-- Records shown follows --

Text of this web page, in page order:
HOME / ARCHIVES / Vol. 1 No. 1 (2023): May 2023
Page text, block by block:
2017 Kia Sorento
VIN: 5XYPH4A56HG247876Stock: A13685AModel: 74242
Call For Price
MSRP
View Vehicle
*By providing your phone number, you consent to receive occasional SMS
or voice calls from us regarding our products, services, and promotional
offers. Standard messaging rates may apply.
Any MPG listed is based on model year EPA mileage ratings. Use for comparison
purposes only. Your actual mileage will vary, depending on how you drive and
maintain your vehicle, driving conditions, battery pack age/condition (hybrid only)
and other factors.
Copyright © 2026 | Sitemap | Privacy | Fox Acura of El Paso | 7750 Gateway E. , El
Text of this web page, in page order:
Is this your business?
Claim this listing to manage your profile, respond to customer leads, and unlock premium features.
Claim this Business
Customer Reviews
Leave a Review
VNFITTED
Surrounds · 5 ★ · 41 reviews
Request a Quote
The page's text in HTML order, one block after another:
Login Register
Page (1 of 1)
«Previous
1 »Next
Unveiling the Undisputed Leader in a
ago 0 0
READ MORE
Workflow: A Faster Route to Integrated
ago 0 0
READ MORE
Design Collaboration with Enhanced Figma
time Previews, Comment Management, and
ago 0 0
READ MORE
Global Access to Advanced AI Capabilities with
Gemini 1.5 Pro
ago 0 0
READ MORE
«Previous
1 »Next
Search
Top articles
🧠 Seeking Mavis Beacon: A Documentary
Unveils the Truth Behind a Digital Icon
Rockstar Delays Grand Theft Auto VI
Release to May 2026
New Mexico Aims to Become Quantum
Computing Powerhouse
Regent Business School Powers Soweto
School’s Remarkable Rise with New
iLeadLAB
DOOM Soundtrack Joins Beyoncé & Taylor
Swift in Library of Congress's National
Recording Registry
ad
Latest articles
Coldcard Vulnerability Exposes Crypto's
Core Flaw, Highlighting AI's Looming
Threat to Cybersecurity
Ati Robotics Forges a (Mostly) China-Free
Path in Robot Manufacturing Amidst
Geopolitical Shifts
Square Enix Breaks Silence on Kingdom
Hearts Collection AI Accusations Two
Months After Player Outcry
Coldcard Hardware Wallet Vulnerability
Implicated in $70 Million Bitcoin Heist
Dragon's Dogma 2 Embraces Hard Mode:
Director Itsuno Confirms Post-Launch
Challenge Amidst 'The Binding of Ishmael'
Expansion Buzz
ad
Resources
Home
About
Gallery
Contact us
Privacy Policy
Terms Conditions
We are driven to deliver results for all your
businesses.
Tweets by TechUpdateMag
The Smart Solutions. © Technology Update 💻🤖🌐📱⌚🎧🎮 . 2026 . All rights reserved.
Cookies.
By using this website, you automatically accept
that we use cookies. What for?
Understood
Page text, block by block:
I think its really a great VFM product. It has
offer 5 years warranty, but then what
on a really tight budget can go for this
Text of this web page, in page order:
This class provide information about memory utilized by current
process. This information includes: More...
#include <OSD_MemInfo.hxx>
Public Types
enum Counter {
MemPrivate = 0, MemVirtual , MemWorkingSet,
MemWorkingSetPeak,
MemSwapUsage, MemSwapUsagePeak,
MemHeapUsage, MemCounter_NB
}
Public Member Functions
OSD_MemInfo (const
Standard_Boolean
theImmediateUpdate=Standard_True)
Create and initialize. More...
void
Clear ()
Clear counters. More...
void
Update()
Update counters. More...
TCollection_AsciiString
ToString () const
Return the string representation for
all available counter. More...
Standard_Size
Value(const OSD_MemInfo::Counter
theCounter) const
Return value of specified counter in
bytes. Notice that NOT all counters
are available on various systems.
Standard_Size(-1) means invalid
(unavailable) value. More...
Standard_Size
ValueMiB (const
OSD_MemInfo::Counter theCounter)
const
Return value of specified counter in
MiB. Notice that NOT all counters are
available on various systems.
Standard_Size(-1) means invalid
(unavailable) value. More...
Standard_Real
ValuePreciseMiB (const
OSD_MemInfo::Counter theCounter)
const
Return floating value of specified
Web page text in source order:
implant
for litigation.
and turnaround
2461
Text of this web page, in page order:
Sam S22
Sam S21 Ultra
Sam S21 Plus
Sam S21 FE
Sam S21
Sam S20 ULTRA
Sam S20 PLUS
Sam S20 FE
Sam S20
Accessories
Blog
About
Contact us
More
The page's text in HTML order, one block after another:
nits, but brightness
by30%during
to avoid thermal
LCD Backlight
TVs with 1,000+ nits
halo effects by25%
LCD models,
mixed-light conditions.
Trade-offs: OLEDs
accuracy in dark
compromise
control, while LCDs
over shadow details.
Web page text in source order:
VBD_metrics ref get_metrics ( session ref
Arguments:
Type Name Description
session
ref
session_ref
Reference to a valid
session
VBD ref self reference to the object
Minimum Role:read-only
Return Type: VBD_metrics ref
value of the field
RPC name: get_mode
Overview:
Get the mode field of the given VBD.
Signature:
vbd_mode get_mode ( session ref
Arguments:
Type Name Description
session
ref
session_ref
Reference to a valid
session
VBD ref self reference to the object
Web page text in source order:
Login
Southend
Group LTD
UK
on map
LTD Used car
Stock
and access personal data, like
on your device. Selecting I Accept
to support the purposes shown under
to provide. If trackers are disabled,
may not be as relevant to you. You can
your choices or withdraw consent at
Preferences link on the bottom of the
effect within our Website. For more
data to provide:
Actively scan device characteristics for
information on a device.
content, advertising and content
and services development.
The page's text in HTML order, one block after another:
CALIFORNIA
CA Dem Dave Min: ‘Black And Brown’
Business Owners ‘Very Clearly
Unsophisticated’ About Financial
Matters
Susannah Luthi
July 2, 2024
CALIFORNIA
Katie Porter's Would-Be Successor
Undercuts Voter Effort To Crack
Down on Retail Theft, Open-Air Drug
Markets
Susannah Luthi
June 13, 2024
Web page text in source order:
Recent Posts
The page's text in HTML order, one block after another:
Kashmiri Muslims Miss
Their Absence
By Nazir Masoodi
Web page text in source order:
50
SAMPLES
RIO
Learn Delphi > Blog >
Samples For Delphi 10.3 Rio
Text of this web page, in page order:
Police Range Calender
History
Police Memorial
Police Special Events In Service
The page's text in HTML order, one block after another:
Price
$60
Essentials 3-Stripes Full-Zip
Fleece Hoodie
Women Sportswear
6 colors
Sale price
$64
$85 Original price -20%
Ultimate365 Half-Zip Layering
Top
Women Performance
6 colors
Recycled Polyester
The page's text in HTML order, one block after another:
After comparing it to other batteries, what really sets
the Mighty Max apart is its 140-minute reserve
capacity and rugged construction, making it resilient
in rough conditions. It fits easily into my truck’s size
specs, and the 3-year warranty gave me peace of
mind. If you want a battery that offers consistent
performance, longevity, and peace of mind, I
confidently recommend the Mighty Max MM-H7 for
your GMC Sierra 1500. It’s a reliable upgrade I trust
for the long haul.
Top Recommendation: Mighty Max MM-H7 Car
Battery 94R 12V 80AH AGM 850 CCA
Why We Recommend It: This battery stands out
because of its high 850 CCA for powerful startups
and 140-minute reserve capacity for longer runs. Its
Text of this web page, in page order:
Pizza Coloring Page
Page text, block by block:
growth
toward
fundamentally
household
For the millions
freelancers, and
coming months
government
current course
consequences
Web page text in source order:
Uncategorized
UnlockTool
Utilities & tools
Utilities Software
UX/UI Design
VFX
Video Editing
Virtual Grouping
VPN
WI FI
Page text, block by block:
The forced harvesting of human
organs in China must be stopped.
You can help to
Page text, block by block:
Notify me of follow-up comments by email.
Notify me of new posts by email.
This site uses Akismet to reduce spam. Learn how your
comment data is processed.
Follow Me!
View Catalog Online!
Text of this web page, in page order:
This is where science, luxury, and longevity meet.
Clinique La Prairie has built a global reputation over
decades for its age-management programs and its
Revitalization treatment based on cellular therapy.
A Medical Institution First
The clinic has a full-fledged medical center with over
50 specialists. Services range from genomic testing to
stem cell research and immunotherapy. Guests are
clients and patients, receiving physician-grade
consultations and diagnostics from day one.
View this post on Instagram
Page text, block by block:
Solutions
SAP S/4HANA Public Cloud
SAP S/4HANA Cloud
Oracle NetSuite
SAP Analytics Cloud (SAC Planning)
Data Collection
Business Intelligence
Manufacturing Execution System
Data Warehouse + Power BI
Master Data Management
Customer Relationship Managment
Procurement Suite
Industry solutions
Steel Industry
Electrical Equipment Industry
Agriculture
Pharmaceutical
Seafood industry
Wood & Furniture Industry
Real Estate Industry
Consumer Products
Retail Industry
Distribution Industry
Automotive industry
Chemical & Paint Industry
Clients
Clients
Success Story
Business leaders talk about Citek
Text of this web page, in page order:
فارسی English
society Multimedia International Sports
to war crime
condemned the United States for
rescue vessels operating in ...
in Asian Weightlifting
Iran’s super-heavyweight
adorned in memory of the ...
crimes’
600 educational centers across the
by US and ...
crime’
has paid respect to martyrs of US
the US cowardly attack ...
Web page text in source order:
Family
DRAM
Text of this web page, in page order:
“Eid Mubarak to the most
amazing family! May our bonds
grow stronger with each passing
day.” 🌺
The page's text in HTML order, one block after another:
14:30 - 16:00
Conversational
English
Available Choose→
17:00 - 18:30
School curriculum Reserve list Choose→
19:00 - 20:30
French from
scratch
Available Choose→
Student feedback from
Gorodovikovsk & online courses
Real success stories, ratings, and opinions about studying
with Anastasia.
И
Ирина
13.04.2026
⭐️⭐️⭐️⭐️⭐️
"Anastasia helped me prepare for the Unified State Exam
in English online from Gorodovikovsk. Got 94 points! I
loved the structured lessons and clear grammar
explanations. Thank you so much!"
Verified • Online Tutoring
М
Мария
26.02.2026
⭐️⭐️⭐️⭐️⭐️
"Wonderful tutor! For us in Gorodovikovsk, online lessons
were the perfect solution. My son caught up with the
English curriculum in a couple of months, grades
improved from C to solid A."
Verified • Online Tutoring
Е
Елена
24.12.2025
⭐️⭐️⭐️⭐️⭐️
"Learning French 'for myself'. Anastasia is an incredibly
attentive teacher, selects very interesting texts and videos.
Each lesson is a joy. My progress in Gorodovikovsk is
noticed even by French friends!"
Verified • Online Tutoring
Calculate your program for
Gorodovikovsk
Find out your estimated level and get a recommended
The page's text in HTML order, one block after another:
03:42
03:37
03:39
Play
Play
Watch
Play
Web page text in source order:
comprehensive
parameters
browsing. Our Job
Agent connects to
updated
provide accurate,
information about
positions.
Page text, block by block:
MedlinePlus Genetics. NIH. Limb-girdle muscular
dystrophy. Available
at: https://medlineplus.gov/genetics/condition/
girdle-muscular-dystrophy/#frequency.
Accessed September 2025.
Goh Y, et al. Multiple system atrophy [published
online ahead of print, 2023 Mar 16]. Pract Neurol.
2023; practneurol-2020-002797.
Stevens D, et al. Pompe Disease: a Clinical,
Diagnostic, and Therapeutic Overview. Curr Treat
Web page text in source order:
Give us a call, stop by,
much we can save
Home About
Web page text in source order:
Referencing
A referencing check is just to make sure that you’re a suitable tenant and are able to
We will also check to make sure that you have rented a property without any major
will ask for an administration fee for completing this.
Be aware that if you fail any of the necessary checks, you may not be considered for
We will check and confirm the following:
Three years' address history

-- Records shown concluded --

Exercise brief. Check each line of the records for the word "information" and extract those that contain it.

Response area.
This class provide information about memory utilized by current
process. This information includes: More...
information on a device.
information about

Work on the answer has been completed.